Case of the Month
Title: Unilateral vision loss in a previously healthy patient
Submitted by: Sarah Tran MD, Luke Chang MD
Institution: Medical College of Georgia/Augusta University
Date Submitted: 09/27/2019
History of Present Illness:
A 30 year-old man presented to the emergency department with 3 weeks of progressive right eye pain and redness, accompanied by blurred and darkened vision in the affected eye. He denied any preceding trauma to the eye, fever, headache, or facial pain. He otherwise felt systemically well. He was initially diagnosed with uveitis and prescribed prednisolone and cyclopentolate eye drops by an outside provider. However, he felt that his symptoms were not improving and presented to a different ophthalmology office for a second opinion. At that time, he was found to have significant anterior chamber inflammatory reaction, vitreous haze, and a fluffy white lesion overlying the peripheral retina of the right eye. After discussing these findings with the patient, he admitted to intravenous (IV) drug use, raising concern for endogenous endophthalmitis. He subsequently underwent vitreous tap and injection of vancomycin, ceftazidime, and amphotericin B. He was also placed on empiric systemic vancomycin, ceftazidime, and amphotericin B for three weeks as an inpatient with little to no improvement in symptoms, despite a second vitreous tap and injection. Given this prolonged course with no improvement, a pars plana vitrectomy was performed.
Medical History: None
Family History: Heart disease in several grandparents.

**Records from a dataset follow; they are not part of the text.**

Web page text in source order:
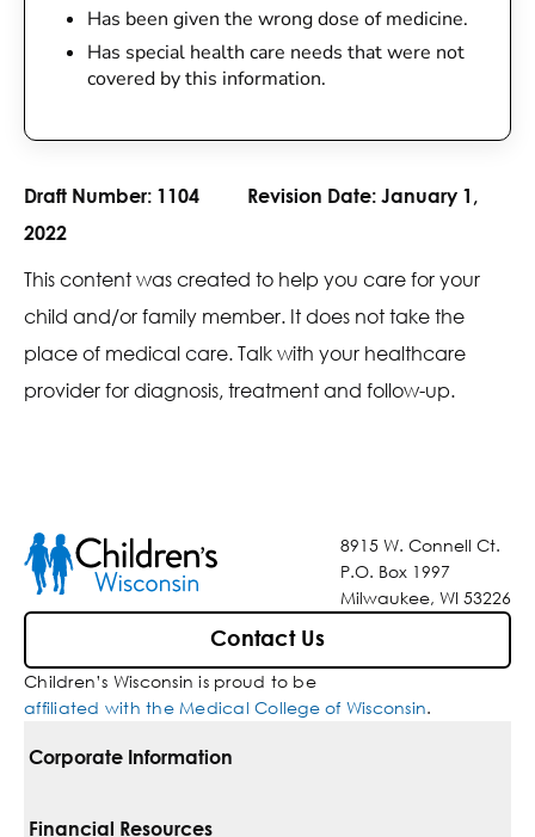
Has been given the wrong dose of medicine.
Has special health care needs that were not
covered by this information.
Draft Number: 1104 Revision Date: January 1,
2022
This content was created to help you care for your
child and/or family member. It does not take the
place of medical care. Talk with your healthcare
provider for diagnosis, treatment and follow-up.
8915 W. Connell Ct.
P.O. Box 1997
Milwaukee, WI 53226
Contact Us
Children’s Wisconsin is proud to be
affiliated with the Medical College of Wisconsin.
Corporate Information
For Vendors
Financial Resources
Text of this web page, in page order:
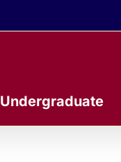
Undergraduate
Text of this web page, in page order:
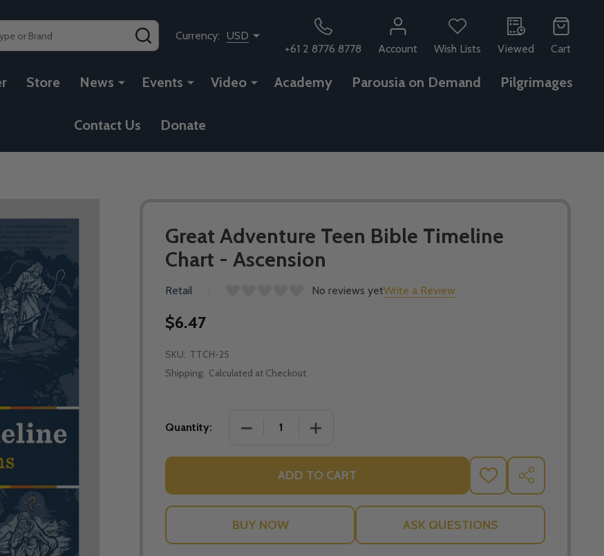
SEARCHCurrency: USD
+61 2 8776 8778
Account Wish Lists Viewed Cart
Store News Events Video Academy Parousia on Demand Pilgrimages
Contact Us Donate
Great Adventure Teen Bible Timeline
Chart - Ascension
Retail No reviews yetWrite a Review
$6.47
SKU: TTCH-25
Shipping: Calculated at Checkout
Quantity: DECREASE QUANTITY OF GREAT ADVENTURE TEEN BIBLE TIMELINE
INCREASE QUANTITY OF GREAT ADVENTURE TEEN
ADD TO CART
ADD
TO
WISH
SHARE
ASK QUESTIONS
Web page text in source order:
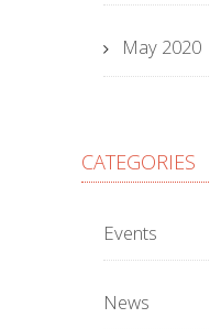
May 2020
CATEGORIES
Events
News
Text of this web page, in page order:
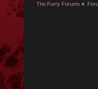
The Furry Forums »
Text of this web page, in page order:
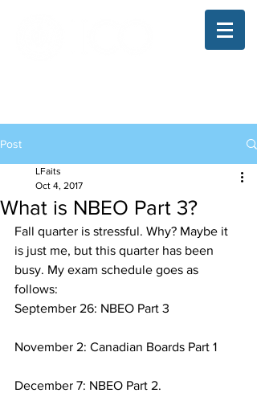
Post
What is NBEO Part 3?
LFaits
Oct 4, 2017
Fall quarter is stressful. Why? Maybe it
is just me, but this quarter has been
busy. My exam schedule goes as
follows:
September 26: NBEO Part 3
November 2: Canadian Boards Part 1
December 7: NBEO Part 2.
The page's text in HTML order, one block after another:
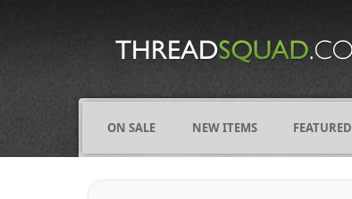
ON SALE NEW ITEMS FEATURED
COMICS
FIGHTING
FRIENDS
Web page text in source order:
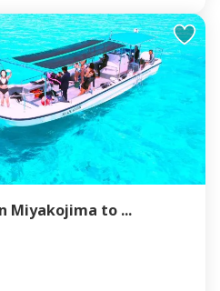
Miyakojima to ...
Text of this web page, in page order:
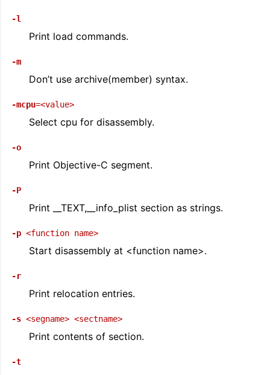
-l
Print load commands.
-m
Don’t use archive(member) syntax.
-mcpu=<value>
Select cpu for disassembly.
-o
Print Objective-C segment.
-P
Print __TEXT,__info_plist section as strings.
-p <function name>
Start disassembly at <function name>.
-r
Print relocation entries.
-s <segname> <sectname>
Print contents of section.
-t
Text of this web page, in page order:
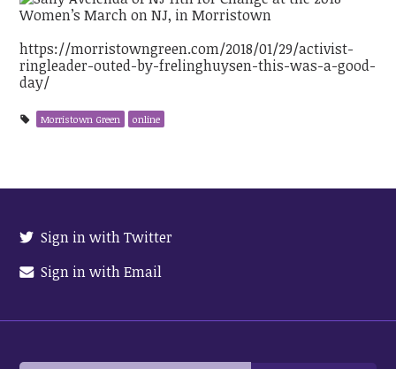
https://morristowngreen.com/2018/01/29/activist-
ringleader-outed-by-frelinghuysen-this-was-a-good-
day/
Morristown Green online
Sign in with Twitter
Sign in with Email
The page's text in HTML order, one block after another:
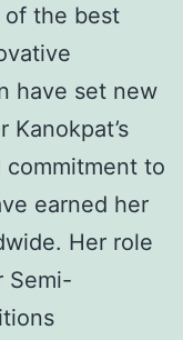
of the best
have set new
to
earned her
Her role
Semi-
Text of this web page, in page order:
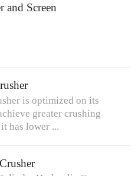
and Screen
is optimized on its
greater crushing
has lower ...
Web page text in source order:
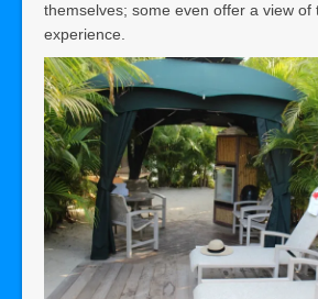
themselves; some even offer a view of
experience.
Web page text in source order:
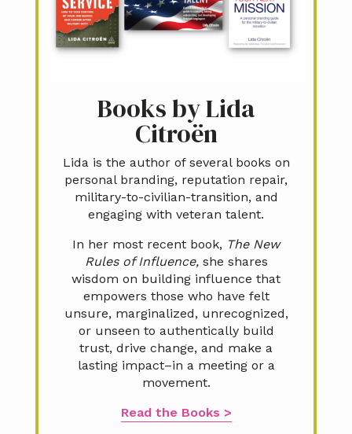
Books by Lida
Citroën
Lida is the author of several books on
personal branding, reputation repair,
military-to-civilian-transition, and
engaging with veteran talent.
In her most recent book, The New
Rules of Influence,she shares
wisdom on building influence that
empowers those who have felt
unsure, marginalized, unrecognized,
or unseen to authentically build
trust, drive change, and make a
lasting impact–in a meeting or a
movement.
Read the Books >
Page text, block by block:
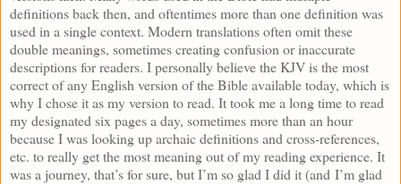
definitions back then, and oftentimes more than one definition was
used in a single context. Modern translations often omit these
double meanings, sometimes creating confusion or inaccurate
descriptions for readers. I personally believe the KJV is the most
correct of any English version of the Bible available today, which is
why I chose it as my version to read. It took me a long time to read
my designated six pages a day, sometimes more than an hour
because I was looking up archaic definitions and cross-references,
etc. to really get the most meaning out of my reading experience. It
was a journey, that’s for sure, but I’m so glad I did it (and I’m glad
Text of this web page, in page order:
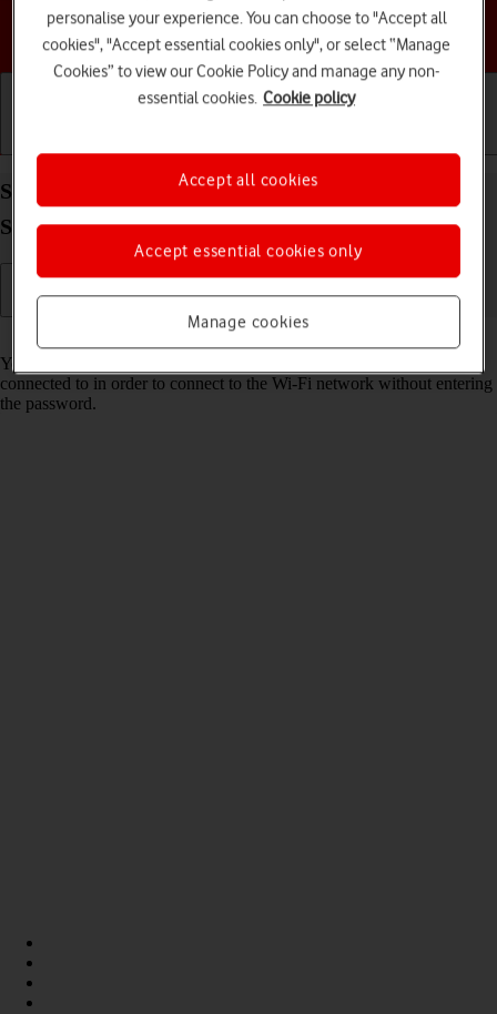
Choose a help topic
Share Wi-Fi network login information on your
Samsung Galaxy Tab A11+ Android 16
Read help info
You can share login information about the Wi-Fi network you're
connected to in order to connect to the Wi-Fi network without entering
the password.
personalise your experience. You can choose to "Accept all
cookies", "Accept essential cookies only", or select “Manage
Cookies” to view our Cookie Policy and manage any non-
essential cookies. Cookie policy
Manage cookies
Accept essential cookies only
Accept all cookies

Social History: Denied tobacco use, recent travel, or pets at home. He lives with his girlfriend. Active IV heroin use. Several alcoholic drinks per week.

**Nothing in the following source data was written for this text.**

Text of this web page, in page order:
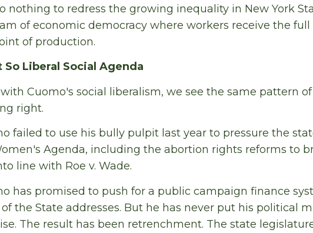
nothing to redress the growing inequality in New York
of economic democracy where workers receive the
of production.
So Liberal Social Agenda
Cuomo's social liberalism, we see the same pattern
right.
failed to use his bully pulpit last year to pressure the
Agenda, including the abortion rights reforms to
line with Roe v. Wade.
has promised to push for a public campaign finance
the State addresses. But he has never put his political
The result has been retrenchment. The state
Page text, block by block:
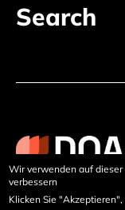
Search
Wir verwenden auf
verbessern
Klicken Sie
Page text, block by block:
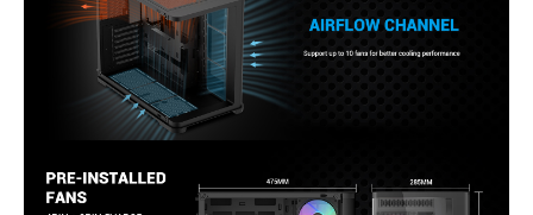
Additional Information
First Listed on Newegg November 03, 2025
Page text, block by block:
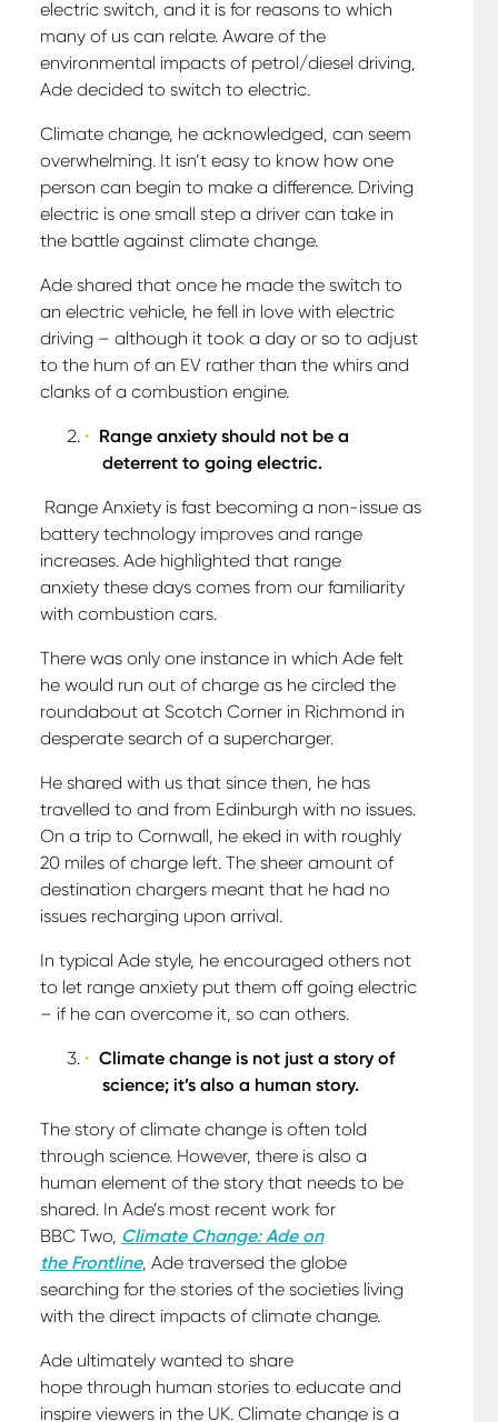
electric switch, and it is for reasons to which
many of us can relate. Aware of the
environmental impacts of petrol/diesel driving,
Ade decided to switch to electric.
Climate change, he acknowledged, can seem
overwhelming. It isn’t easy to know how one
person can begin to make a difference. Driving
electric is one small step a driver can take in
the battle against climate change.
Ade shared that once he made the switch to
an electric vehicle, he fell in love with electric
driving – although it took a day or so to adjust
to the hum of an EV rather than the whirs and
clanks of a combustion engine.
Range anxiety should not be a
deterrent to going electric.
Range Anxiety is fast becoming a non-issue as
battery technology improves and range
increases. Ade highlighted that range
anxiety these days comes from our familiarity
with combustion cars.
There was only one instance in which Ade felt
he would run out of charge as he circled the
roundabout at Scotch Corner in Richmond in
desperate search of a supercharger.
He shared with us that since then, he has
travelled to and from Edinburgh with no issues.
On a trip to Cornwall, he eked in with roughly
20 miles of charge left. The sheer amount of
destination chargers meant that he had no
issues recharging upon arrival.
In typical Ade style, he encouraged others not
to let range anxiety put them off going electric
– if he can overcome it, so can others.
Climate change is not just a story of
science; it’s also a human story.
The story of climate change is often told
through science. However, there is also a
human element of the story that needs to be
shared. In Ade’s most recent work for
BBC Two, Climate Change: Ade on
the Frontline, Ade traversed the globe
searching for the stories of the societies living
with the direct impacts of climate change.
Ade ultimately wanted to share
hope through human stories to educate and
inspire viewers in the UK. Climate change is a
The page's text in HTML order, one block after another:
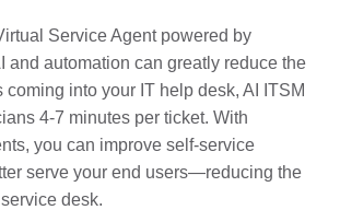
Service Agent powered by
and automation can greatly reduce the
coming into your IT help desk, AI ITSM
4-7 minutes per ticket. With
you can improve self-service
serve your end users—reducing the
desk.
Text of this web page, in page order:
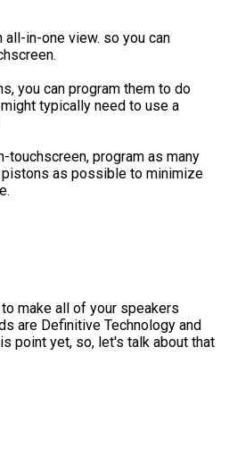
in-one view. so you can
you can program them to do
typically need to use a
touchscreen, program as many
as possible to minimize
make all of your speakers
are Definitive Technology and
point yet, so, let's talk about that
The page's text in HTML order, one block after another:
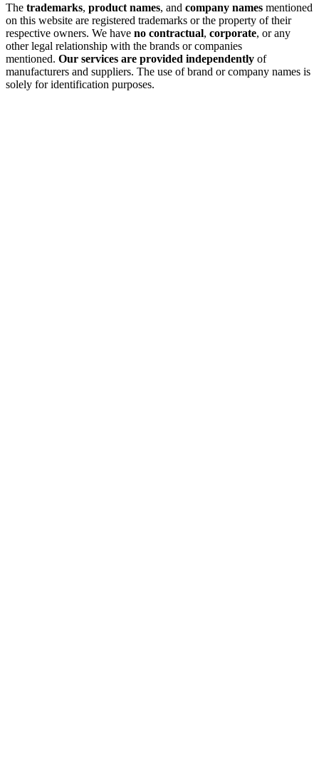
The trademarks, product names, and company names mentioned
on this website are registered trademarks or the property of their
respective owners. We have no contractual, corporate, or any
other legal relationship with the brands or companies
mentioned. Our services are provided independently of
manufacturers and suppliers. The use of brand or company names is
solely for identification purposes.

Temp: 36.9°C Pulse: 75 BP: 122/65 SpO2: 97% on room air BMI 28.7 kg GEN: Well appearing young man in no acute distress
HEENT: Dilated R pupil with irregular borders and poor light reactivity. Extraocular movements intact. Limited R sided visual acuity at any distance.
RESP: Clear bilaterally
CV: Regular rhythm, normal rate. No murmurs.
SKIN: Warm and dry.
Neuro: Alert and interactive without gross deficit.

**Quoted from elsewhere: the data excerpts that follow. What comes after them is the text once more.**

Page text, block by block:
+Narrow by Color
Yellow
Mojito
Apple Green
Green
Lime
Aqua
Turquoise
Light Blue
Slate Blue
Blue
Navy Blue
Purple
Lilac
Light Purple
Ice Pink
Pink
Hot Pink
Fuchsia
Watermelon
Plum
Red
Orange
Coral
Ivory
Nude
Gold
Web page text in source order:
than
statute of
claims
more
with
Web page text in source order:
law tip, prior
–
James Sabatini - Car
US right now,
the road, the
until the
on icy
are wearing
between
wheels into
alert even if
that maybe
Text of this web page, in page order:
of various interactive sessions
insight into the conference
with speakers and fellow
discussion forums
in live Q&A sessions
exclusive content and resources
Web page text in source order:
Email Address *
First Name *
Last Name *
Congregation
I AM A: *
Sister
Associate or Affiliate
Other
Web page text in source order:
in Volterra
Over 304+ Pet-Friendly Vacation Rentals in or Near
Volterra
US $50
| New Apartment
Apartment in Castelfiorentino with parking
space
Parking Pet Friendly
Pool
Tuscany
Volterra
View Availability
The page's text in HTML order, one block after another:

CBC: WBC 7.3, Hgb 12.9 Plt 215 BMP: Na 139 K 4.0 Cl 101 CO2 30 BUN 4 Cr 0.86 Glucose 100 ANA: 1:320 (speckled and homogenous pattern) Rheumatoid factor: <10 IU/mL ACE: 61 u/L (Normal range 8-53) HLA B27: Absent 1,3 B-D Glucan: 151 pg/mL (Normal range < 80) RPR: Nonreactive FTA-ABS: Nonreactive Toxo IgM/IgG: Negative Urine drug screen: Positive for oxycodone
Vitreal cultures: 2 samples negative, separated by two weeks Blood cultures: Negative, drawn every 2-3 days over a three-week period
Chest XR: No acute cardiopulmonary process. Sacroiliac XR: No evidence of ankylosing spondylitis or sacroiliitis. Transthoracic echocardiogram: No identified vegetation or patent foramen ovale. Transesophageal echocardiogram: Small mobile echodensity most likely representing redundant chordae tendinae. Unable to exclude vegetation.
Question 1: What are probable/possible diagnoses?
A large vitreous opacity–presumed fungus ball—overlying the inferotemporal retina was removed during vitrectomy and sent for cultures. This revealed a large full-thickness retinal hole with surrounding sub-retinal hemorrhage, suggestive of a necrotic process. The area was surrounded with barrier laser to reduce risk of subsequent retinal detachment. A third round of intravitreal vancomycin, ceftazidime, and amphotericin B injections were administered at time of surgery. Culture of the fungus ball: rare Candida tropicalis. Fluconazole MDIL 4 Amphotericin MDIL 0.5
Question 2: What treatment is recommended in the care of this patient?
Outcome and treatment:
The patient was transitioned to oral fluconazole 800mg daily on discharge and continued on prednisolone, atropine, and moxifloxacin eye drops, as well tobramycin eyedrops. His vision began to improve after the vitrectomy. Fluconazole was continued to complete approximately 16 weeks of total systemic antifungal therapy.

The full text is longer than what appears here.